An important addition here is the linetype = "blank" argmument that I cribbed from the ipumsr vignette. This doesn’t plot the outlines for the shapefiles, so we can actually see some of the detail in the smaller census blocks.

nhgis_07 <- nhgis_subset[nhgis_subset$CDA == "07",]

if ("geom_sf" %in% getNamespaceExports("ggplot2")) {
  ggplot(data = nhgis_07, aes(fill = vacant_perc, colour=vacant_perc)) +
    geom_sf(linetype = "blank") + 
    coord_sf(crs =st_crs(3395))
    
  }

Now I have a map, but the area is still too large to get a clear picture of any spatial trends.

Option 1. Look at an even smaller area.

Option 2. Aggregate up to a greater spatial extent.

Option 1 is easier, so I’m starting with that. I’m further subsetting the data on state legislative districts, focusing on districts 36,43 and 46 in North Seattle.

nhgis_leg <- nhgis_07[nhgis_07$SLDUA %in% c("036","043","046"),]
if ("geom_sf" %in% getNamespaceExports("ggplot2")) {
  ggplot(data = nhgis_leg, aes(fill = vacant_perc)) +
    geom_sf(linetype = "blank") + 
    ##manually set limits to show variation in blocks with lower vacancy rates
    scale_fill_gradient(limits=c(0,20)) + 
        coord_sf(crs =st_crs(3395))

    
  }

Looks good! No immediate trends in vacancy rates, although 20% vacancy seems high for certain blocks in 2010 Seattle. I need to look more into how these are actually measured.

Now that I have a hang of importing and plotting data, I want to take a shot at some other datasets available from the NHGIS systmem. Using the same 2010 census, I thought I’d take a look at the # of households with non-relatives. This looks like it might be a useful proxy for rentals or non single-family units.
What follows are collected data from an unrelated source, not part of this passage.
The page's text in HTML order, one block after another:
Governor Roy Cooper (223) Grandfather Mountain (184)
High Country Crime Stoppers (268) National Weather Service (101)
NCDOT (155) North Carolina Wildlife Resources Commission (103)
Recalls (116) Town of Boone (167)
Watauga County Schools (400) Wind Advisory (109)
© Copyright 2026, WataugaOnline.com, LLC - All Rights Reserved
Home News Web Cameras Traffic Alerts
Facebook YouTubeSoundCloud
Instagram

##Create new variable for same legislative districts as above
nhgis_leg_2 <- nhgis_2_king[nhgis_2_king$SLDUA %in% c("036","043","046"),]
  ggplot(data = nhgis_leg_2, aes(fill = nonrel_household_per)) +
    geom_sf(linetype = "blank") + 
    labs(fill = "% non-rel households") + 
    ##manually set limits to show variation
    scale_fill_gradient(limits=c(0,50)) + 
        coord_sf(crs =st_crs(3395))

Some interesting trends jump out here. The area with the highest non-relative household % looks to be in the U-District, which would be expected due to the relatively high student population.

The areas of Magnolia, Madison Park and Laurelhurst all appear to have uniformly low percentages of non-relative households, which isn’t surprising given the largely single-family zoning of these neighborhoods.

This is most strikingly seen if we look at zipcode 98105, which includes both the U-District and Laurelhurst

nhgis_98105 <- nhgis_2_king[nhgis_2_king$ZCTA5A %in% c("98105"),]
  ggplot(data = nhgis_98105, aes(fill = nonrel_household_per)) +
    geom_sf(linetype = "blank") + 
    labs(fill = "% non-rel households") + 
    ##manually set limits to show variation
    scale_fill_gradient(limits=c(0,100)) + 
        coord_sf(crs =st_crs(3395)) 

Anyways, quick fun way to get to play with the IPUMSR package and get a handle on the data available on the NHGIS portal.

Now that I have a basic framework for working and plotting the data, I can ask more interesting questions. As a 20-something year old renter in Seattle who has lived next to a number of vacant properties, these were the fields that immediately popped out. Would be very interesting to see how these trends evolved over time, or if other census questions follow these geographic trends.